___ DATA TO EXAMINE ___

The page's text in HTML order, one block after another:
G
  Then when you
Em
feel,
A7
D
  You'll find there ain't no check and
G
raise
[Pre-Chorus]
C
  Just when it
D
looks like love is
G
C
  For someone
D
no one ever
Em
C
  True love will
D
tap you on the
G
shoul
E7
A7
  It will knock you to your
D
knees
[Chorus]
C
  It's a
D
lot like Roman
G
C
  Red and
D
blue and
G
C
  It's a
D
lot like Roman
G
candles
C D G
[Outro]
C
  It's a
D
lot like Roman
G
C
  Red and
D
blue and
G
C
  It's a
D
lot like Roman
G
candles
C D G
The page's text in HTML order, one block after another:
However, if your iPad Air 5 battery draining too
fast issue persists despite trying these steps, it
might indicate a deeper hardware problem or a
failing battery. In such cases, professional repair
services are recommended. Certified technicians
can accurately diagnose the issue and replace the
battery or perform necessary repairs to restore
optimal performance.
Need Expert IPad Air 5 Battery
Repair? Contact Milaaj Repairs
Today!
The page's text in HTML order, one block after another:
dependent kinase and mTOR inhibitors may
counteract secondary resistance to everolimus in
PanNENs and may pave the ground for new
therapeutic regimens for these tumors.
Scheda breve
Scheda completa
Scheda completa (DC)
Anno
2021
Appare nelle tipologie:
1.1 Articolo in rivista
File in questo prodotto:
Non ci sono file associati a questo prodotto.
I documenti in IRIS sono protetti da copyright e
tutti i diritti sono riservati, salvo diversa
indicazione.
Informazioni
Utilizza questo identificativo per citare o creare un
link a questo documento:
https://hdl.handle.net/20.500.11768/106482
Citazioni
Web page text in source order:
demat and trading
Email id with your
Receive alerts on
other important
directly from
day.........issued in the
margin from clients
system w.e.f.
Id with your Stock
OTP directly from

___

§ **EXERCISE BRIEF**
The task calls for every line of the material to be reproduced precisely.

§ **THE ANSWER**
The page's text in HTML order, one block after another:
G
  Then when you
Em
feel,
A7
D
  You'll find there ain't no check and
G
raise
[Pre-Chorus]
C
  Just when it
D
looks like love is
G
C
  For someone
D
no one ever
Em
C
  True love will
D
tap you on the
G
shoul
E7
A7
  It will knock you to your
D
knees
[Chorus]
C
  It's a
D
lot like Roman
G
C
  Red and
D
blue and
G
C
  It's a
D
lot like Roman
G
candles
C D G
[Outro]
C
  It's a
D
lot like Roman
G
C
  Red and
D
blue and
G
C
  It's a
D
lot like Roman
G
candles
C D G
The page's text in HTML order, one block after another:
However, if your iPad Air 5 battery draining too
fast issue persists despite trying these steps, it
might indicate a deeper hardware problem or a
failing battery. In such cases, professional repair
services are recommended. Certified technicians
can accurately diagnose the issue and replace the
battery or perform necessary repairs to restore
optimal performance.
Need Expert IPad Air 5 Battery
Repair? Contact Milaaj Repairs
Today!
The page's text in HTML order, one block after another:
dependent kinase and mTOR inhibitors may
counteract secondary resistance to everolimus in
PanNENs and may pave the ground for new
therapeutic regimens for these tumors.
Scheda breve
Scheda completa
Scheda completa (DC)
Anno
2021
Appare nelle tipologie:
1.1 Articolo in rivista
File in questo prodotto:
Non ci sono file associati a questo prodotto.
I documenti in IRIS sono protetti da copyright e
tutti i diritti sono riservati, salvo diversa
indicazione.
Informazioni
Utilizza questo identificativo per citare o creare un
link a questo documento:
https://hdl.handle.net/20.500.11768/106482
Citazioni
Web page text in source order:
demat and trading
Email id with your
Receive alerts on
other important
directly from
day.........issued in the
margin from clients
system w.e.f.
Id with your Stock
OTP directly from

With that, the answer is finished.